[Stored entries]
◇ ◇ ◇ ◇ ◇

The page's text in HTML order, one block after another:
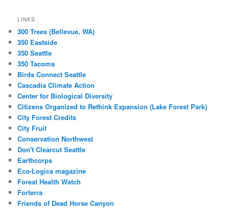
LINKS
300 Trees (Bellevue, WA)
350 Eastside
350 Seattle
350 Tacoma
Birds Connect Seattle
Cascadia Climate Action
Center for Biological Diversity
Citizens Organized to Rethink Expansion (Lake Forest Park)
City Forest Credits
City Fruit
Conservation Northwest
Don't Clearcut Seattle
Earthcorps
Eco-Logica magazine
Forest Health Watch
Forterra
Friends of Dead Horse Canyon
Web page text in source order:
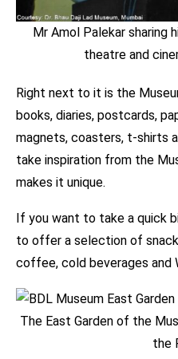
Mr Amol Palekar sharing
theatre and
Right next to it is the
books, diaries, postcards,
magnets, coasters, t-shirts
take inspiration from the
makes it unique.
If you want to take a quick
to offer a selection of
coffee, cold beverages and
The East Garden of the
the
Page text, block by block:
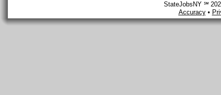
StateJobsNY ℠
Accuracy•
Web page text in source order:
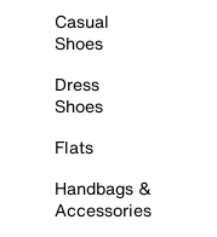
Casual
Shoes
Dress
Shoes
Flats
Handbags &
Accessories
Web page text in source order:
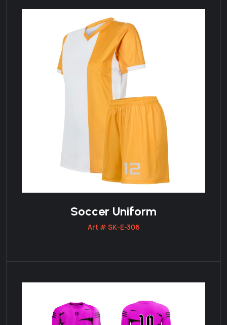
Soccer Uniform
Art # SK-E-306
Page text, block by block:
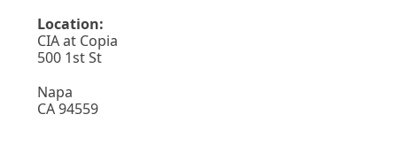
Location:
CIA at Copia
500 1st St
Napa
CA 94559
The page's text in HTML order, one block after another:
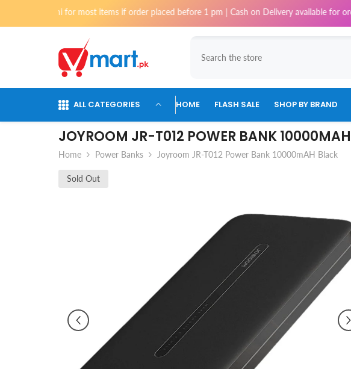
Skip To Content
for most items if order placed before 1 pm | Cash on Delivery available for orders
ALL CATEGORIES HOME FLASH SALE SHOP BY BRAND
JOYROOM JR-T012 POWER BANK
Home Power Banks Joyroom JR-T012 Power Bank 10000mAH Black
Sold Out
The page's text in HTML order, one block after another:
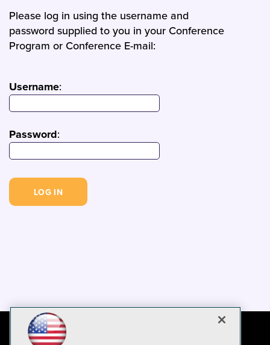
Please log in using the username and
password supplied to you in your Conference
Program or Conference E-mail:
Username:
Password:
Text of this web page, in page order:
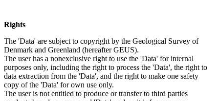
Rights
The 'Data' are subject to copyright by the Geological Survey of
Denmark and Greenland (hereafter GEUS).
The user has a nonexclusive right to use the 'Data' for internal
purposes only, including the right to process the 'Data', the right to
data extraction from the 'Data', and the right to make one safety
copy of the 'Data' for own use only.
The user is not entitled to produce or transfer to third parties

◇ ◇ ◇ ◇ ◇

*EXERCISE INSTRUCTIONS:*
Only an exact copy of the records, free of images, belongs in the answer.

*RESPONSE AREA:*
The page's text in HTML order, one block after another:
LINKS
300 Trees (Bellevue, WA)
350 Eastside
350 Seattle
350 Tacoma
Birds Connect Seattle
Cascadia Climate Action
Center for Biological Diversity
Citizens Organized to Rethink Expansion (Lake Forest Park)
City Forest Credits
City Fruit
Conservation Northwest
Don't Clearcut Seattle
Earthcorps
Eco-Logica magazine
Forest Health Watch
Forterra
Friends of Dead Horse Canyon
Web page text in source order:
Mr Amol Palekar sharing
theatre and
Right next to it is the
books, diaries, postcards,
magnets, coasters, t-shirts
take inspiration from the
makes it unique.
If you want to take a quick
to offer a selection of
coffee, cold beverages and
The East Garden of the
the
Page text, block by block:
StateJobsNY ℠
Accuracy•
Web page text in source order:
Casual
Shoes
Dress
Shoes
Flats
Handbags &
Accessories
Web page text in source order:
Soccer Uniform
Art # SK-E-306
Page text, block by block:
Location:
CIA at Copia
500 1st St
Napa
CA 94559
The page's text in HTML order, one block after another:
Skip To Content
for most items if order placed before 1 pm | Cash on Delivery available for orders
ALL CATEGORIES HOME FLASH SALE SHOP BY BRAND
JOYROOM JR-T012 POWER BANK
Home Power Banks Joyroom JR-T012 Power Bank 10000mAH Black
Sold Out
The page's text in HTML order, one block after another:
Please log in using the username and
password supplied to you in your Conference
Program or Conference E-mail:
Username:
Password:
Text of this web page, in page order:
Rights
The 'Data' are subject to copyright by the Geological Survey of
Denmark and Greenland (hereafter GEUS).
The user has a nonexclusive right to use the 'Data' for internal
purposes only, including the right to process the 'Data', the right to
data extraction from the 'Data', and the right to make one safety
copy of the 'Data' for own use only.
The user is not entitled to produce or transfer to third parties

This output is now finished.